And here's the beautiful, terrible part: left unchecked, this loops. Scanner runs. Phantom auth error fires. Task created. I clear the task. Scanner runs again. Phantom fires again...
INFINITE. REAUTH. LOOP. For a service that was never connected.
What I Tried First
My first move was the obvious one: fix the prompt.
I added a ## OUT OF SCOPE — NEVER ATTEMPT section to collector.py and spelled it out explicitly:
- A Signal-only client → Signal only. No Slack, Gmail, Calendar, Notion, Drive.
- Notion → an ecommerce business-only.
- A law firm client uses Google Chat, another client uses Microsoft Teams — neither accessible via this MCP (the tool-connection layer my scanner uses).
And honestly? That helps. The model mostly respects it.
But "mostly" is not a guarantee when the output of a model is what decides whether a real side effect fires. I've trusted prompts too many times and regretted it.
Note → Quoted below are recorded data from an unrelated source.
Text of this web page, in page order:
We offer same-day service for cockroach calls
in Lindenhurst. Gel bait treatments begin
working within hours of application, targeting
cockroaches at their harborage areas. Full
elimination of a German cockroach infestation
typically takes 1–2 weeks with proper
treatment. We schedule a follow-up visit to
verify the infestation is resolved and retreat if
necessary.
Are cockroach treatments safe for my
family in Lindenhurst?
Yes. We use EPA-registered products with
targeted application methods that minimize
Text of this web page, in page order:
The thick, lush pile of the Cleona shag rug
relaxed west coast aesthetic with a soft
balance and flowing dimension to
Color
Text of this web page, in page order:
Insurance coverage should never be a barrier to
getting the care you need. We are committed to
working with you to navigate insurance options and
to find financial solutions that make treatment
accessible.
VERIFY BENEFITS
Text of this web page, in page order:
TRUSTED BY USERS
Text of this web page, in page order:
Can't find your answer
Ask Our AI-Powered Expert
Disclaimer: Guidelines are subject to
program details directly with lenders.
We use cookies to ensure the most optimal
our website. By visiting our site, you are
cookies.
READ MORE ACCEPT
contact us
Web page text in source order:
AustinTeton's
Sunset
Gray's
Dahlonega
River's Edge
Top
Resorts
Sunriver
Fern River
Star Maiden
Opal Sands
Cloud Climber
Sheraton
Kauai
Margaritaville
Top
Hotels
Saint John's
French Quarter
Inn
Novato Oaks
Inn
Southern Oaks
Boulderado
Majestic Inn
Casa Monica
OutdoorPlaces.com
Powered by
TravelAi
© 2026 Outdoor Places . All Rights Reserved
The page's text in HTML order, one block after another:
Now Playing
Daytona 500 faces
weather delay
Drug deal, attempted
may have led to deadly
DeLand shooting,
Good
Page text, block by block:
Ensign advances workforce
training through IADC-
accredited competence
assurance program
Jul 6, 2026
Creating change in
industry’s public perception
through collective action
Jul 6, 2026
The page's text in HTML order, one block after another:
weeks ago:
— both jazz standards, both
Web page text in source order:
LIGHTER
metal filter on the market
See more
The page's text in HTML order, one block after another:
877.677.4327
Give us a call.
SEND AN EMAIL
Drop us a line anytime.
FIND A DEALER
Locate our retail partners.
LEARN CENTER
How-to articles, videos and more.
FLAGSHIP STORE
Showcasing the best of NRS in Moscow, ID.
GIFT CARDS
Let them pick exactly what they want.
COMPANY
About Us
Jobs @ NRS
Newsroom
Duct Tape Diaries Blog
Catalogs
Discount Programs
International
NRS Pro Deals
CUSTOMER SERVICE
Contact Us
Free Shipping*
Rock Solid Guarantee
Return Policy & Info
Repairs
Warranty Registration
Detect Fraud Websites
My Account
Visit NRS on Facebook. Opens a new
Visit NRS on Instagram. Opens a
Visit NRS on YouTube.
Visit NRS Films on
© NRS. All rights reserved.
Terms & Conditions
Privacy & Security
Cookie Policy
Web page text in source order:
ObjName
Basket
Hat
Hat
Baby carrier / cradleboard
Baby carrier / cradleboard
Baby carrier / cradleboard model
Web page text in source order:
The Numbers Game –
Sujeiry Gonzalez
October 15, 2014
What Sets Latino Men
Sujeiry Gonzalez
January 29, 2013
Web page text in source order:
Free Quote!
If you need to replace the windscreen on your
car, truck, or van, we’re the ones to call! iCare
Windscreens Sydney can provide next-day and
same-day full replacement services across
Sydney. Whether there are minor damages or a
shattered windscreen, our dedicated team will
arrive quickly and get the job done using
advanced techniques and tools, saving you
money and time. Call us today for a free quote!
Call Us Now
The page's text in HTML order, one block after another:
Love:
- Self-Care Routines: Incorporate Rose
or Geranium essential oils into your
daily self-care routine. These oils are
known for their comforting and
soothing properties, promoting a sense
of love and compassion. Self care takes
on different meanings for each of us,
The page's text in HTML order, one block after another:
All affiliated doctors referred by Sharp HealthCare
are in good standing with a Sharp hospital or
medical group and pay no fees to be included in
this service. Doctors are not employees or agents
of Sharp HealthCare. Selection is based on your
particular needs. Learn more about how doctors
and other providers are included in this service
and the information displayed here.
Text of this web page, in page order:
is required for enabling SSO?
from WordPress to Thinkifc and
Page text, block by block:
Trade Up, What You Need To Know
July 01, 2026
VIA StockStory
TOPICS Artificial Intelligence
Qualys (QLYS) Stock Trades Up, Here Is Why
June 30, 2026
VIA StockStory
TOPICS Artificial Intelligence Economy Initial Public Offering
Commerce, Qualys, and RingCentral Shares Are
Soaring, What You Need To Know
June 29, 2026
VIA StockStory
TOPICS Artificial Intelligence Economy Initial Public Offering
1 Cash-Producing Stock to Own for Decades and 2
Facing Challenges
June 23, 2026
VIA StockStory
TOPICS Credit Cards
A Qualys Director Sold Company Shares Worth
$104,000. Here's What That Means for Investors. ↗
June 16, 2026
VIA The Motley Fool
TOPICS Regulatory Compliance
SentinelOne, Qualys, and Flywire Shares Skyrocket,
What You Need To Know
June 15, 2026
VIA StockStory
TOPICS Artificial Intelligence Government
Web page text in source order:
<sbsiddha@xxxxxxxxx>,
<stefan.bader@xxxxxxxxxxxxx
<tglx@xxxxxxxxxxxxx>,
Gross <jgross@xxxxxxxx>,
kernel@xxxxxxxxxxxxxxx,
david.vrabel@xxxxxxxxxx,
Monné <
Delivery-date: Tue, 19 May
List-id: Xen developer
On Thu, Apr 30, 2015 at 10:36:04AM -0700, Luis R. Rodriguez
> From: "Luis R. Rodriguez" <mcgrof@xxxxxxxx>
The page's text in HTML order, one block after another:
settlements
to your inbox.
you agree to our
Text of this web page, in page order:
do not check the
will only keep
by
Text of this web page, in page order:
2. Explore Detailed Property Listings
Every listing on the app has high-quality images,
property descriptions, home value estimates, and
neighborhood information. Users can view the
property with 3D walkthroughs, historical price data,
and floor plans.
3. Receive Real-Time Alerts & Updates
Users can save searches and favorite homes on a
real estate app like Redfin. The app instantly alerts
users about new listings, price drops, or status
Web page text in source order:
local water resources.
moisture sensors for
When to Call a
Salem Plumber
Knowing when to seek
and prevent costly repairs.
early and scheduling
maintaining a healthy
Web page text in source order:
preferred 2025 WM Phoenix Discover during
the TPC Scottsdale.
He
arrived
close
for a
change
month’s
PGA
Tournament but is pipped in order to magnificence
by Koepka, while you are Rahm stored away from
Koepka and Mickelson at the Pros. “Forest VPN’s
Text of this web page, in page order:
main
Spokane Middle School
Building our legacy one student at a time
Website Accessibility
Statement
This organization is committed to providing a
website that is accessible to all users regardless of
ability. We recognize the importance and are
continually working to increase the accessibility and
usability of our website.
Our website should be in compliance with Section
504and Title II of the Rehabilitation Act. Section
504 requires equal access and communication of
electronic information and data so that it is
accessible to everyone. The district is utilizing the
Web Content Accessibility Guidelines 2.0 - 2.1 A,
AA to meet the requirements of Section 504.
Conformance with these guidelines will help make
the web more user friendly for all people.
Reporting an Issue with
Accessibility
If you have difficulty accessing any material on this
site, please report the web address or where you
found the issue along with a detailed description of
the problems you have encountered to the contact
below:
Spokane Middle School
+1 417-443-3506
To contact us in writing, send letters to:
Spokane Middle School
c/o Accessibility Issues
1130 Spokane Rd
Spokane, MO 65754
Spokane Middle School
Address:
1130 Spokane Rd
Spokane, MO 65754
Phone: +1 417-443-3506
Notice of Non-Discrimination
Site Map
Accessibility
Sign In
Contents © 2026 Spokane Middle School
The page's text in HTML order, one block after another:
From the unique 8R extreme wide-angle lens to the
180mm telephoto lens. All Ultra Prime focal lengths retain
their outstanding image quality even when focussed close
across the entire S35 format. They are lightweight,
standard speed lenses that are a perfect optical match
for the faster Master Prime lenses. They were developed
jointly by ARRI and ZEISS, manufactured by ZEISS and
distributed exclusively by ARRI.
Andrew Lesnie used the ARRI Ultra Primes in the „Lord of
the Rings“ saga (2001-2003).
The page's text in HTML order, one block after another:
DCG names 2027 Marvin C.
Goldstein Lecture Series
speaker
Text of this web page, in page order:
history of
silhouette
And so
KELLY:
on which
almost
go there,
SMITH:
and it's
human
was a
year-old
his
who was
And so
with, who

The Fix That Actually Worked
I added a hard IN_SCOPE allowlist in main.py.
IN_SCOPE = {
"gmail_CLIENT_A", "gmail_CLIENT_B", "gmail_CLIENT_C", "gmail_CLIENT_D",
"slack_CLIENT_A", "slack_CLIENT_B", "slack_CLIENT_C",
"calendar_CLIENT_A", "calendar_CLIENT_B", "calendar_CLIENT_C", "calendar_CLIENT_D",
"signal",
}
Before any auth_status key becomes a Things task, it has to clear that set. Anything not in IN_SCOPE gets logged as "Ignored out-of-scope auth keys" and goes absolutely nowhere.
Belt and suspenders.
The prompt tells the model what to look at. The code decides what's allowed to cause a side effect. Those are two separate jobs — and only one of them should be handed to a language model.
Why This Matters to Me
I'm building more and more systems where AI agents take action, not just generate text. Create a task. Trigger a webhook. Send a message.
The more consequential those actions are, the more I need to stop relying on "the prompt said not to" as my only gate.
Prompt instructions shape behavior under normal conditions. A code-level allowlist enforces hard limits when behavior drifts — and given enough time, it WILL drift.
If your agent has side effects, add the allowlist. It's twenty lines and it'll save you from a morning of phantom tasks.
P.S. The same commit also fixed an unescaped f-string brace bug in the prompt builder that was raising a
NameError. So yes — two ways the scanner was broken at once. Fun morning.